United States v. Thompson, 881 F.3d 629 (8th Cir. 2018)
Police received an anonymous tip that James Thompson was dealing illegal drugs. After a drive-by, officers contacted the local trash service and arranged for a trash pull within curtilage. Officers watched the garbage collector walk up the driveway to Thompson’s garage, take the trash can and dump the trash into the garbage truck. Officers then took the trash pull within curtilage, searched it, and found several drug-related items.
Officers conducted another trash pull within curtilage the following week and found more drug-related items and a receipt for a storage unit. Based on the trash pulls and the informant’s tip, the officers obtained a search warrant for Thompson’s residence. They found 19 grams of methamphetamine, $26,063 in cash, and drug paraphernalia. The officers later obtained another search warrant for Thompson’s storage unit, where they found an additional 115.1 grams of methamphetamine and $36,950 in cash.
Thompson asked the court to suppress the evidence, claiming that the trash pulls were unconstitutional. He asserted that he hadn’t abandoned his expectation of privacy in the trash container sitting by his garage. The garbage was still within the curtilage of his residence when the trash collector walked up and took it (curtilage is the area immediately surrounding a home). Items within the curtilage get the same Fourth Amendment protection as the residence itself.
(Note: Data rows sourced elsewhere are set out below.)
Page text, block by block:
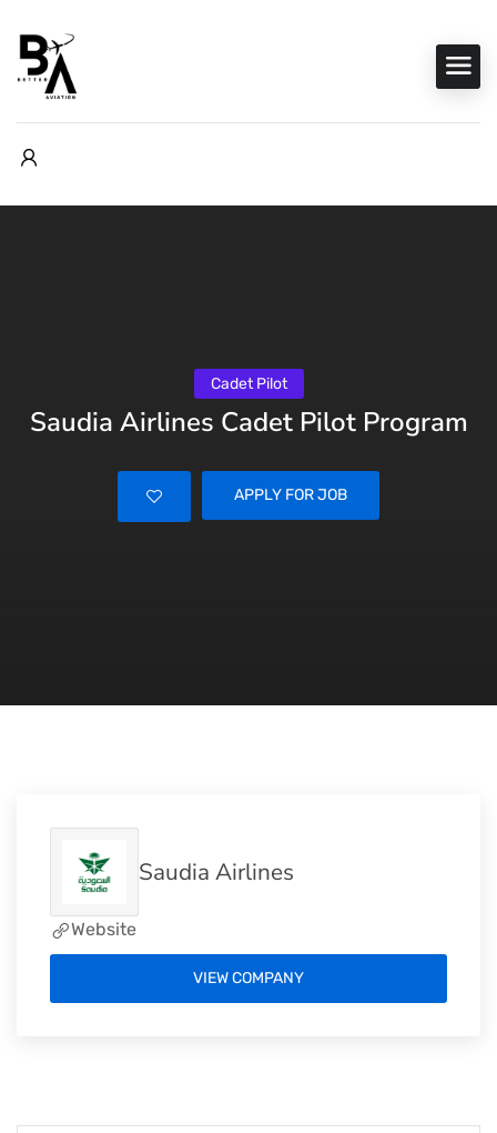
Cadet Pilot
Saudia Airlines Cadet Pilot Program
APPLY FOR JOB
Saudia Airlines
Website
VIEW COMPANY
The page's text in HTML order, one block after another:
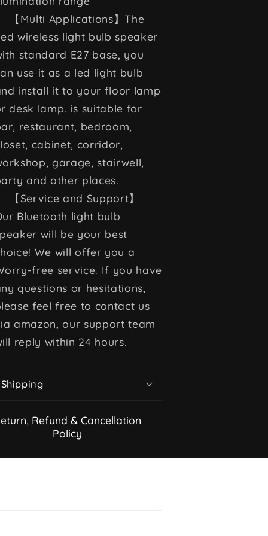
【Multi Applications】The
wireless light bulb speaker
standard E27 base, you
use it as a led light bulb
install it to your floor lamp
desk lamp. is suitable for
restaurant, bedroom,
cabinet, corridor,
garage, stairwell,
and other places.
【Service and Support】
Bluetooth light bulb
will be your best
We will offer you a
free service. If you have
questions or hesitations,
feel free to contact us
amazon, our support team
reply within 24 hours.
Shipping
Refund & Cancellation
Policy
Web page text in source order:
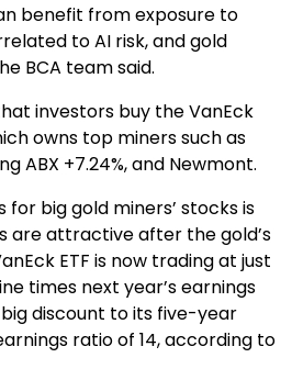
benefit from exposure to
to AI risk, and gold
BCA team said.
investors buy theVanEck
owns top miners such as
ABX +7.24%, and Newmont.
big gold miners’ stocks is
are attractive after the gold’s
ETF is now trading at just
times next year’s earnings
discount to its five-year
ratio of 14, according to
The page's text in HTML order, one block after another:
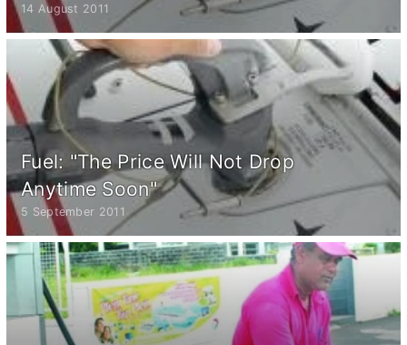
14 August 2011
Fuel: "The Price Will Not Drop
Anytime Soon"
5 September 2011
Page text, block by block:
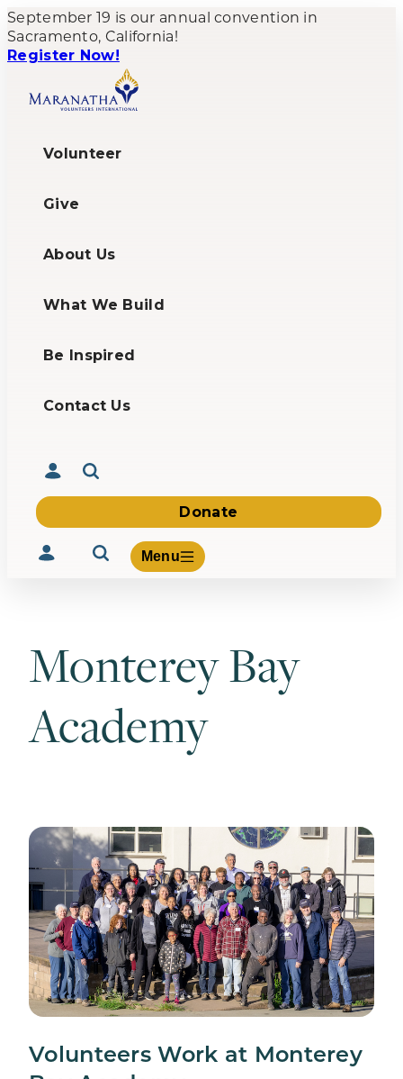
September 19 is our annual convention in
Sacramento, California!
Register Now!
Volunteer
Give
About Us
What We Build
Be Inspired
Contact Us
Donate
Menu
Volunteer
About Us
What We Build
Monterey Bay
Academy
Volunteers Work at Monterey
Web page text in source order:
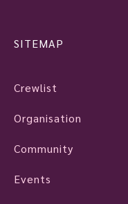
SITEMAP
Crewlist
Organisation
Community
Events
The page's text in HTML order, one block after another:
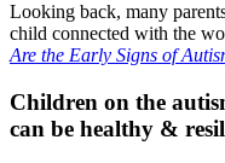
Looking back, many
child connected with the
Are the Early Signs of
Children on the
can be healthy &
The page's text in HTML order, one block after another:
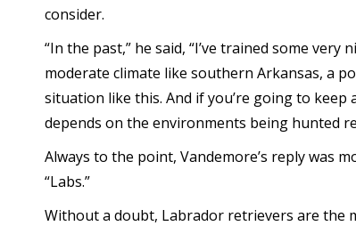
consider.
“In the past,” he said, “I’ve trained some
moderate climate like southern Arkansas, a
situation like this. And if you’re going to keep
depends on the environments being hunted
Always to the point, Vandemore’s reply was
“Labs.”
Without a doubt, Labrador retrievers are the
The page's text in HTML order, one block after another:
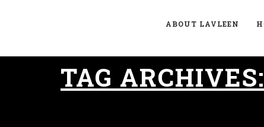
ABOUT LAVLEEN
TAG ARCHIVES:
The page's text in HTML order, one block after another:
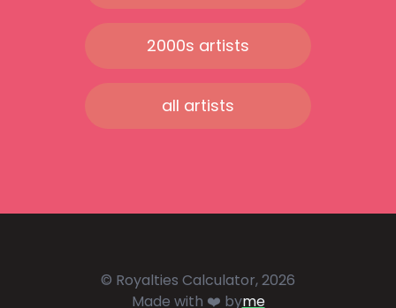
2000s artists
all artists
© Royalties Calculator, 2026
Made with ❤️ byme
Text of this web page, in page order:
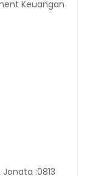
Keuangan
:0813
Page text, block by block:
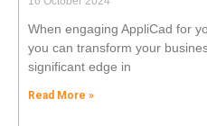
When engaging AppliCad for
you can transform your
significant edge in
Read More »
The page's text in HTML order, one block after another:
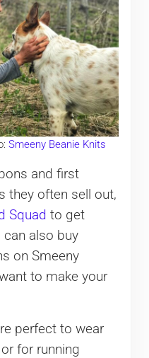
Smeeny Beanie Knits
and first
they often sell out,
Squad to get
can also buy
on Smeeny
to make your
perfect to wear
for running
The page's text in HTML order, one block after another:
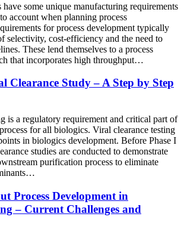
some unique manufacturing requirements
account when planning process
for process development typically
selectivity, cost-efficiency and the need to
These lend themselves to a process
that incorporates high throughput…
Clearance Study – A Step by Step
is a regulatory requirement and critical part of
for all biologics. Viral clearance testing
in biologics development. Before Phase I
studies are conducted to demonstrate
purification process to eliminate
Process Development in
– Current Challenges and
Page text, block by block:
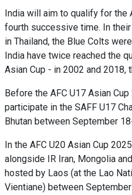
India will aim to qualify for the
fourth successive time. In
in Thailand, the Blue Colts
India have twice reached the
Asian Cup - in 2002 and 2018,
Before the AFC U17 Asian
participate in the SAFF U17
Bhutan between September
In the AFC U20 Asian Cup
alongside IR Iran, Mongolia
hosted by Laos (at the Lao
Vientiane) between
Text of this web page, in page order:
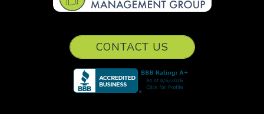
CONTACT US
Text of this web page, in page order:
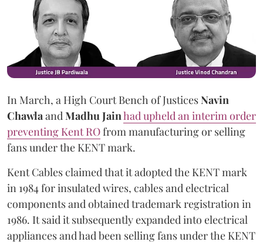
In March, a High Court Bench of JusticesNavin
ChawlaandMadhu Jainhad upheld an interim order
preventing Kent ROfrom manufacturing or selling
fans under the KENT mark.
Kent Cables claimed that it adopted the KENT mark
in 1984 for insulated wires, cables and electrical
components and obtained trademark registration in
1986. It said it subsequently expanded into electrical
appliances and had been selling fans under the KENT
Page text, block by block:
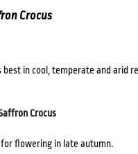
Crocus
best in cool, temperate and arid
Crocus
flowering in late autumn.
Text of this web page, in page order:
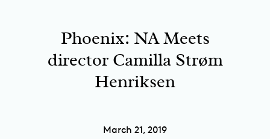
Phoenix: NA Meets
director Camilla Strøm
Henriksen
March 21, 2019
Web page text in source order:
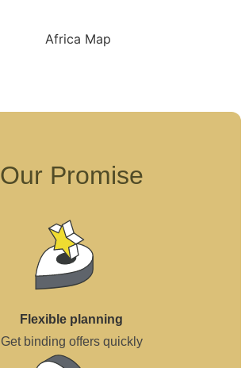
Our Promise
Flexible planning
Get binding offers quickly
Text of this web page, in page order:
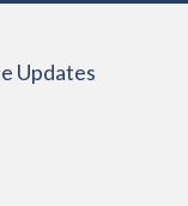
Updates
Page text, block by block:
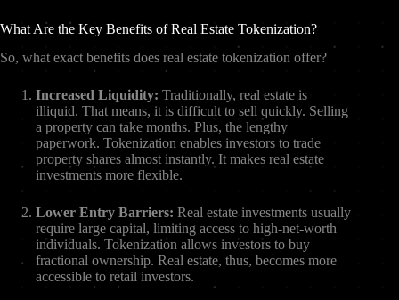
What Are the Key Benefits of Real Estate Tokenization?
So, what exact benefits does real estate tokenization offer?
Increased Liquidity: Traditionally, real estate is
illiquid. That means, it is difficult to sell quickly. Selling
a property can take months. Plus, the lengthy
paperwork. Tokenization enables investors to trade
property shares almost instantly. It makes real estate
investments more flexible.
Lower Entry Barriers: Real estate investments usually
require large capital, limiting access to high-net-worth
individuals. Tokenization allows investors to buy
fractional ownership. Real estate, thus, becomes more
accessible to retail investors.
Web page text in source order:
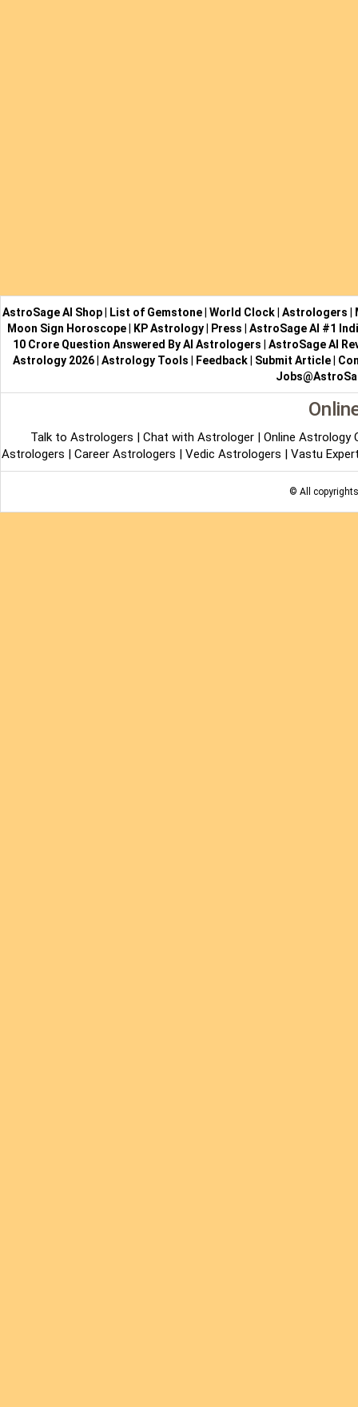
AstroSage AI Shop| List of Gemstone| World Clock| Astrologers
Moon Sign Horoscope
KP Astrology Press
AstroSage AI #1
10 Crore Question Answered By AI Astrologers
AstroSage AI
Astrology 2026| Astrology Tools Feedback| Submit Article|
Talk to Astrologers Chat with Astrologer
Online Astrology
Astrologers
Career Astrologers Vedic Astrologers Vastu
© All
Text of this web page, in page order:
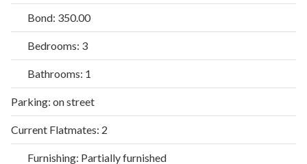
Bond: 350.00
Bedrooms: 3
Bathrooms: 1
Parking:on street
Current Flatmates: 2
Furnishing: Partially furnished
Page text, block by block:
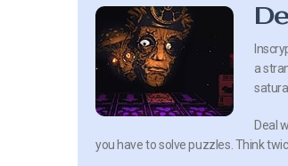
a
Deal
you have to solve puzzles. Think
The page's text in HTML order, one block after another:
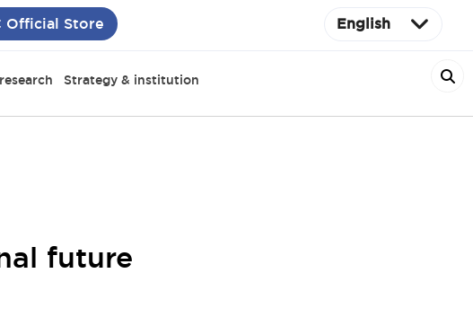
Official Store English
Strategy & institution
future
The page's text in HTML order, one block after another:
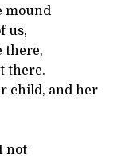
mound
us,
there,
there.
child, and her
not
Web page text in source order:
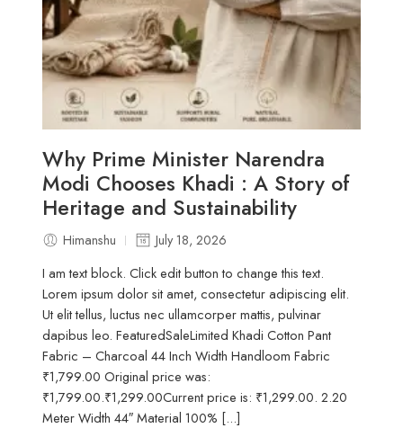
Why Prime Minister Narendra
Modi Chooses Khadi : A Story of
Heritage and Sustainability
Himanshu
July 18, 2026
I am text block. Click edit button to change this text.
Lorem ipsum dolor sit amet, consectetur adipiscing elit.
Ut elit tellus, luctus nec ullamcorper mattis, pulvinar
dapibus leo. FeaturedSaleLimited Khadi Cotton Pant
Fabric – Charcoal 44 Inch Width Handloom Fabric
₹1,799.00 Original price was:
₹1,799.00.₹1,299.00Current price is: ₹1,299.00. 2.20
Meter Width 44″ Material 100% [...]
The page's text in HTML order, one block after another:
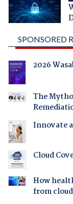
SPONSORED
2026
The
Innovate
Cloud
How
from cloud
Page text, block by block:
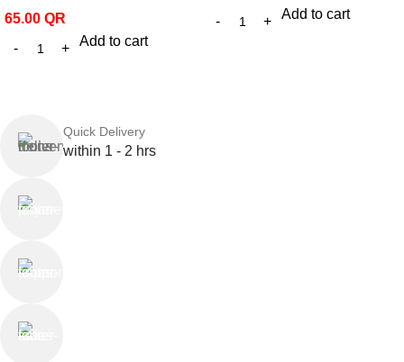
65.00 QR
Add to cart
Add to cart
Quick Delivery
within 1 - 2 hrs
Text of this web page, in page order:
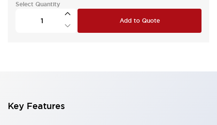
Select Quantity
Add to Quote
Key Features

The court rejected Thompson’s argument. Citing its own precedent, the court stated that “the proper focus whether the garbage was readily accessible to the public so as to render any expectation of privacy objectively unreasonable.” Thompson’s garbage can “was easily visible from the street, and there were no barriers preventing access to the container or its contents.” Thus, he couldn’t assert a legitimate expectation of privacy in the trash can contents.